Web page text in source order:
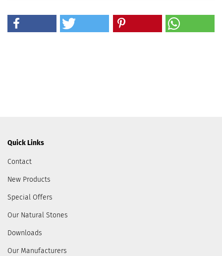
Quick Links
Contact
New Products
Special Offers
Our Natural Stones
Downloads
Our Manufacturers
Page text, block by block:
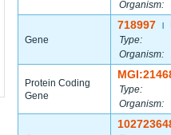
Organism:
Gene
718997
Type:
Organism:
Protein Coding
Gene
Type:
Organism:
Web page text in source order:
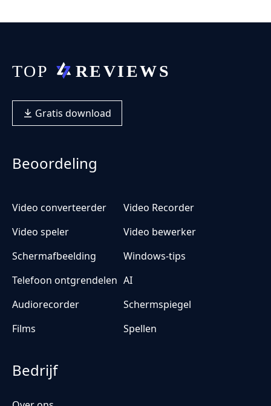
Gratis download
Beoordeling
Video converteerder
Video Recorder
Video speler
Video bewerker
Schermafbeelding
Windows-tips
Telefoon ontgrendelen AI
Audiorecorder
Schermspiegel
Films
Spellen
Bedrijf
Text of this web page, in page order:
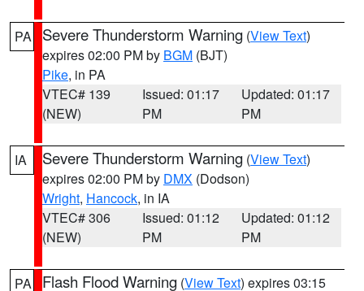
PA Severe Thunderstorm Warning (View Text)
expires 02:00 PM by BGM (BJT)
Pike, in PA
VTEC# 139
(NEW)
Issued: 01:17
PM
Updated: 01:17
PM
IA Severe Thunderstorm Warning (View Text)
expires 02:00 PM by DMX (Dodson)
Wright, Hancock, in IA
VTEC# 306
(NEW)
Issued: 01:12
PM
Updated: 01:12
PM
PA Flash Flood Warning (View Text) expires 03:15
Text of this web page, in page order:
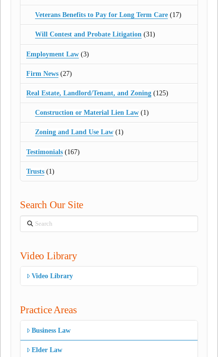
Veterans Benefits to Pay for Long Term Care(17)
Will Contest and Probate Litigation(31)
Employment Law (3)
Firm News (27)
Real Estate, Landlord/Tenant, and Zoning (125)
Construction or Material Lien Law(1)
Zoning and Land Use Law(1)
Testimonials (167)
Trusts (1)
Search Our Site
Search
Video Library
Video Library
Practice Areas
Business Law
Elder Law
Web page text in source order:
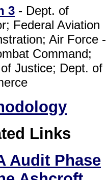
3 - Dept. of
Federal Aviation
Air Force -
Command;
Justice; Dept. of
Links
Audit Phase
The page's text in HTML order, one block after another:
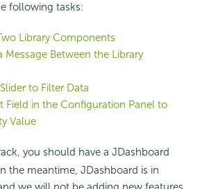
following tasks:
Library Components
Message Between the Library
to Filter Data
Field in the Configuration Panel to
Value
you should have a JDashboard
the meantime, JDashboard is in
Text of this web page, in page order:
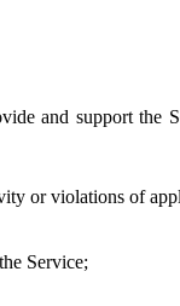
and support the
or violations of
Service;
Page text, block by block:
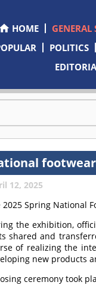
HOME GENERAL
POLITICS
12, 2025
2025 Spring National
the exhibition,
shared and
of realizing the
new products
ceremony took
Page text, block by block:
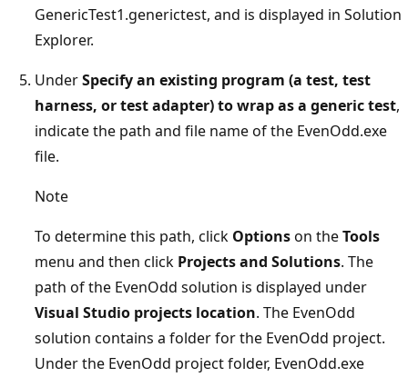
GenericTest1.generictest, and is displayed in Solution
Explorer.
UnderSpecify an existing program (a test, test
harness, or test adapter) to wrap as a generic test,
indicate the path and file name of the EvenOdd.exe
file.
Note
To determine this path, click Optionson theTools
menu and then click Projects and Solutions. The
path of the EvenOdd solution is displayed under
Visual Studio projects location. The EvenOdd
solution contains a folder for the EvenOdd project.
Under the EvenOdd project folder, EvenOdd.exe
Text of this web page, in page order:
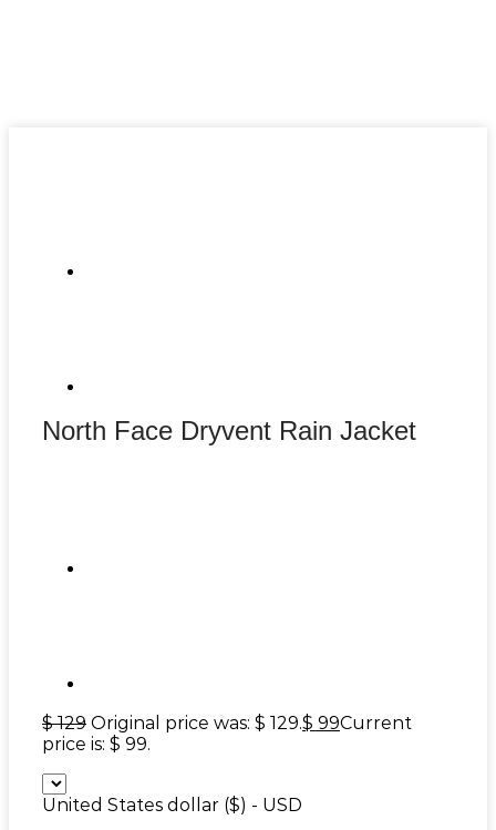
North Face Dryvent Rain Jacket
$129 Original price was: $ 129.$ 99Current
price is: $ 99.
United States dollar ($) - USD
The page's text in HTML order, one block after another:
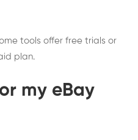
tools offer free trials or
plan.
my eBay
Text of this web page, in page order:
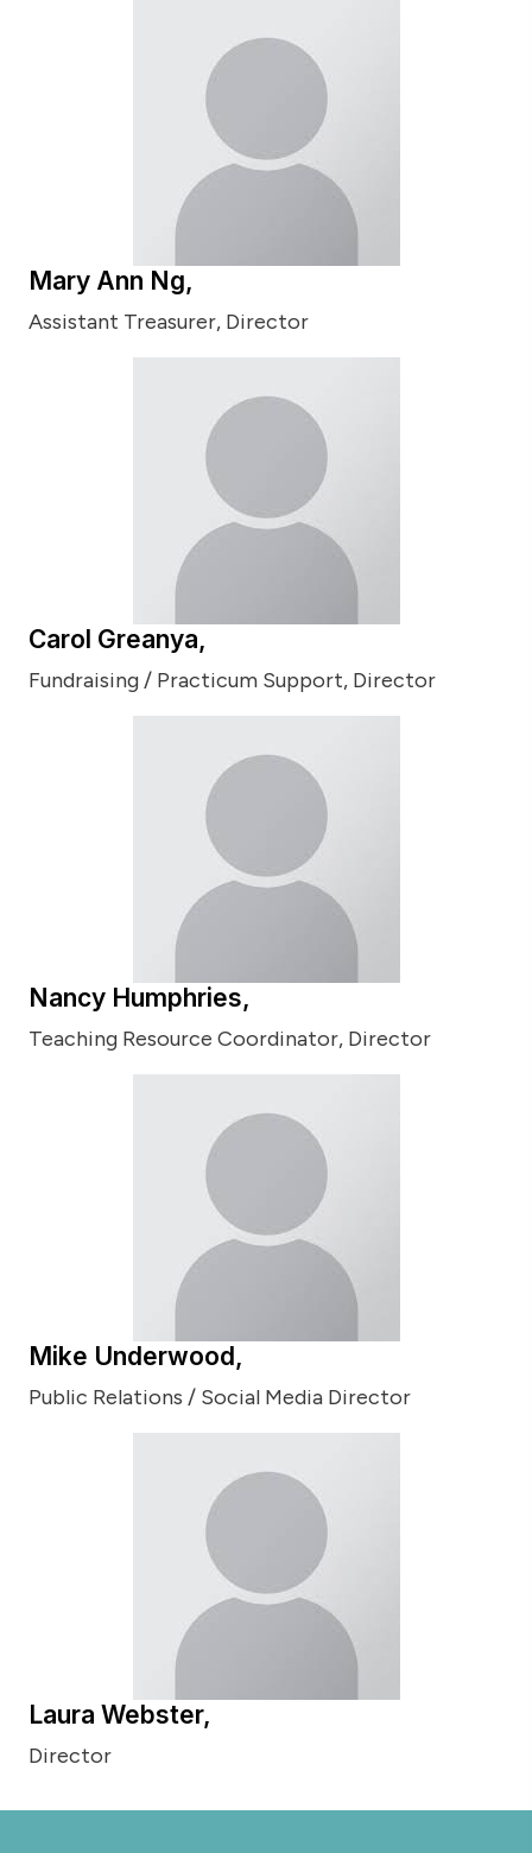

* WHAT TO PRODUCE: Everything in the entries except the pictures must be duplicated exactly.

* OUTPUT FOR THIS TASK:
Web page text in source order:
Quick Links
Contact
New Products
Special Offers
Our Natural Stones
Downloads
Our Manufacturers
Page text, block by block:
Organism:
Gene
718997
Type:
Organism:
Protein Coding
Gene
Type:
Organism:
Web page text in source order:
Gratis download
Beoordeling
Video converteerder
Video Recorder
Video speler
Video bewerker
Schermafbeelding
Windows-tips
Telefoon ontgrendelen AI
Audiorecorder
Schermspiegel
Films
Spellen
Bedrijf
Text of this web page, in page order:
PA Severe Thunderstorm Warning (View Text)
expires 02:00 PM by BGM (BJT)
Pike, in PA
VTEC# 139
(NEW)
Issued: 01:17
PM
Updated: 01:17
PM
IA Severe Thunderstorm Warning (View Text)
expires 02:00 PM by DMX (Dodson)
Wright, Hancock, in IA
VTEC# 306
(NEW)
Issued: 01:12
PM
Updated: 01:12
PM
PA Flash Flood Warning (View Text) expires 03:15
Text of this web page, in page order:
Veterans Benefits to Pay for Long Term Care(17)
Will Contest and Probate Litigation(31)
Employment Law (3)
Firm News (27)
Real Estate, Landlord/Tenant, and Zoning (125)
Construction or Material Lien Law(1)
Zoning and Land Use Law(1)
Testimonials (167)
Trusts (1)
Search Our Site
Search
Video Library
Video Library
Practice Areas
Business Law
Elder Law
Web page text in source order:
3 - Dept. of
Federal Aviation
Air Force -
Command;
Justice; Dept. of
Links
Audit Phase
The page's text in HTML order, one block after another:
following tasks:
Library Components
Message Between the Library
to Filter Data
Field in the Configuration Panel to
Value
you should have a JDashboard
the meantime, JDashboard is in
Text of this web page, in page order:
and support the
or violations of
Service;
Page text, block by block:
HOME GENERAL
POLITICS
12, 2025
2025 Spring National
the exhibition,
shared and
of realizing the
new products
ceremony took
Page text, block by block:
GenericTest1.generictest, and is displayed in Solution
Explorer.
UnderSpecify an existing program (a test, test
harness, or test adapter) to wrap as a generic test,
indicate the path and file name of the EvenOdd.exe
file.
Note
To determine this path, click Optionson theTools
menu and then click Projects and Solutions. The
path of the EvenOdd solution is displayed under
Visual Studio projects location. The EvenOdd
solution contains a folder for the EvenOdd project.
Under the EvenOdd project folder, EvenOdd.exe
Text of this web page, in page order:
North Face Dryvent Rain Jacket
$129 Original price was: $ 129.$ 99Current
price is: $ 99.
United States dollar ($) - USD
The page's text in HTML order, one block after another:
tools offer free trials or
plan.
my eBay
Text of this web page, in page order:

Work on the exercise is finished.